▸ WHAT THE TASK ASKS:
No pictures should be carried over. Output all other parts of the entries verbatim.

[Items from a dataset]
───
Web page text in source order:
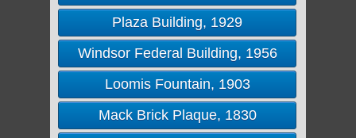
Plaza Building, 1929
Windsor Federal Building, 1956
Loomis Fountain, 1903
Mack Brick Plaque, 1830
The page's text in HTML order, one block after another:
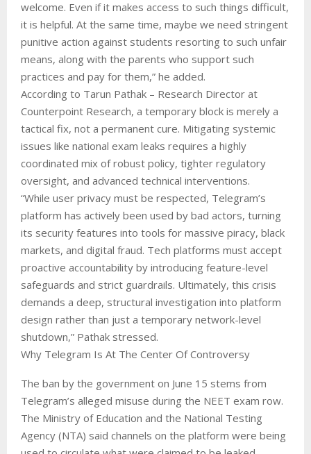
welcome. Even if it makes access to such things difficult,
it is helpful. At the same time, maybe we need stringent
punitive action against students resorting to such unfair
means, along with the parents who support such
practices and pay for them,” he added.
According to Tarun Pathak – Research Director at
Counterpoint Research, a temporary block is merely a
tactical fix, not a permanent cure. Mitigating systemic
issues like national exam leaks requires a highly
coordinated mix of robust policy, tighter regulatory
oversight, and advanced technical interventions.
“While user privacy must be respected, Telegram’s
platform has actively been used by bad actors, turning
its security features into tools for massive piracy, black
markets, and digital fraud. Tech platforms must accept
proactive accountability by introducing feature-level
safeguards and strict guardrails. Ultimately, this crisis
demands a deep, structural investigation into platform
design rather than just a temporary network-level
shutdown,” Pathak stressed.
Why Telegram Is At The Center Of Controversy
The ban by the government on June 15 stems from
Telegram’s alleged misuse during the NEET exam row.
The Ministry of Education and the National Testing
Agency (NTA) said channels on the platform were being
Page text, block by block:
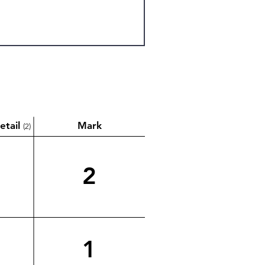
Mark
2
1
(2)
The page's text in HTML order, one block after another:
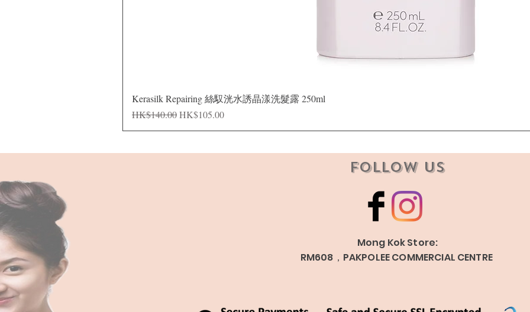
Kerasilk Repairing 絲馭洸水誘晶漾洗髮露 250ml
Regular Price
HK$140.00Sale Price
HK$105.00
Follow Us
Mong Kok Store:
RM608，PAKPOLEE COMMERCIAL CENTRE
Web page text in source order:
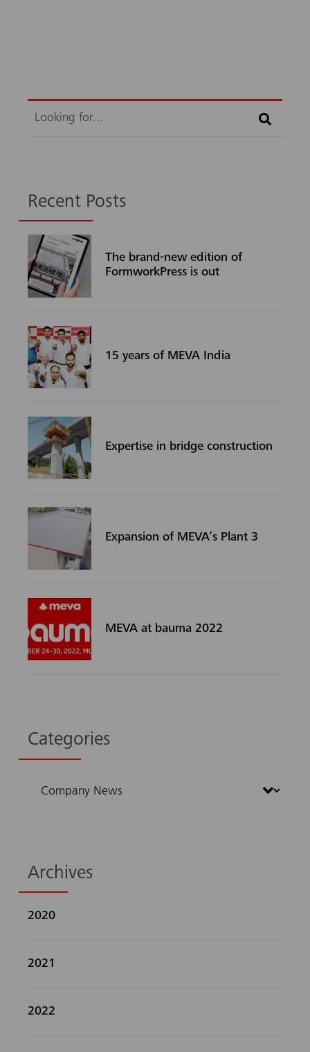
Search
Recent Posts
The brand-new edition of
FormworkPress is out
15 years of MEVA India
Expertise in bridge construction
Expansion of MEVA’s Plant 3
MEVA at bauma 2022
Categories
Archives
2020
2021
2022
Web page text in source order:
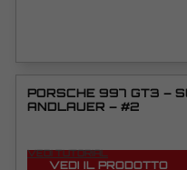
PORSCHE 997 GT3 –
ANDLAUER – #2
VEDI TUTORIAL
VEDI IL PRODOTTO
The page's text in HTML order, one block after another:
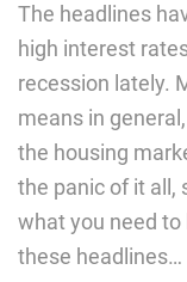
The headlines
high interest
recession lately.
means in
the housing
the panic of it all,
what you need to
these headlines…
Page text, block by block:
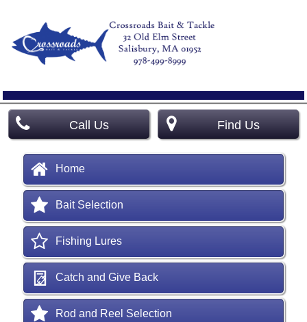
Call Us Find Us
Home
Bait Selection
Fishing Lures
Catch and Give Back
Rod and Reel Selection
───
▸ TASK OUTPUT:
Web page text in source order:
Plaza Building, 1929
Windsor Federal Building, 1956
Loomis Fountain, 1903
Mack Brick Plaque, 1830
The page's text in HTML order, one block after another:
welcome. Even if it makes access to such things difficult,
it is helpful. At the same time, maybe we need stringent
punitive action against students resorting to such unfair
means, along with the parents who support such
practices and pay for them,” he added.
According to Tarun Pathak – Research Director at
Counterpoint Research, a temporary block is merely a
tactical fix, not a permanent cure. Mitigating systemic
issues like national exam leaks requires a highly
coordinated mix of robust policy, tighter regulatory
oversight, and advanced technical interventions.
“While user privacy must be respected, Telegram’s
platform has actively been used by bad actors, turning
its security features into tools for massive piracy, black
markets, and digital fraud. Tech platforms must accept
proactive accountability by introducing feature-level
safeguards and strict guardrails. Ultimately, this crisis
demands a deep, structural investigation into platform
design rather than just a temporary network-level
shutdown,” Pathak stressed.
Why Telegram Is At The Center Of Controversy
The ban by the government on June 15 stems from
Telegram’s alleged misuse during the NEET exam row.
The Ministry of Education and the National Testing
Agency (NTA) said channels on the platform were being
Page text, block by block:
Mark
2
1
(2)
The page's text in HTML order, one block after another:
Kerasilk Repairing 絲馭洸水誘晶漾洗髮露 250ml
Regular Price
HK$140.00Sale Price
HK$105.00
Follow Us
Mong Kok Store:
RM608，PAKPOLEE COMMERCIAL CENTRE
Web page text in source order:
Search
Recent Posts
The brand-new edition of
FormworkPress is out
15 years of MEVA India
Expertise in bridge construction
Expansion of MEVA’s Plant 3
MEVA at bauma 2022
Categories
Archives
2020
2021
2022
Web page text in source order:
PORSCHE 997 GT3 –
ANDLAUER – #2
VEDI TUTORIAL
VEDI IL PRODOTTO
The page's text in HTML order, one block after another:
The headlines
high interest
recession lately.
means in
the housing
the panic of it all,
what you need to
these headlines…
Page text, block by block:
Call Us Find Us
Home
Bait Selection
Fishing Lures
Catch and Give Back
Rod and Reel Selection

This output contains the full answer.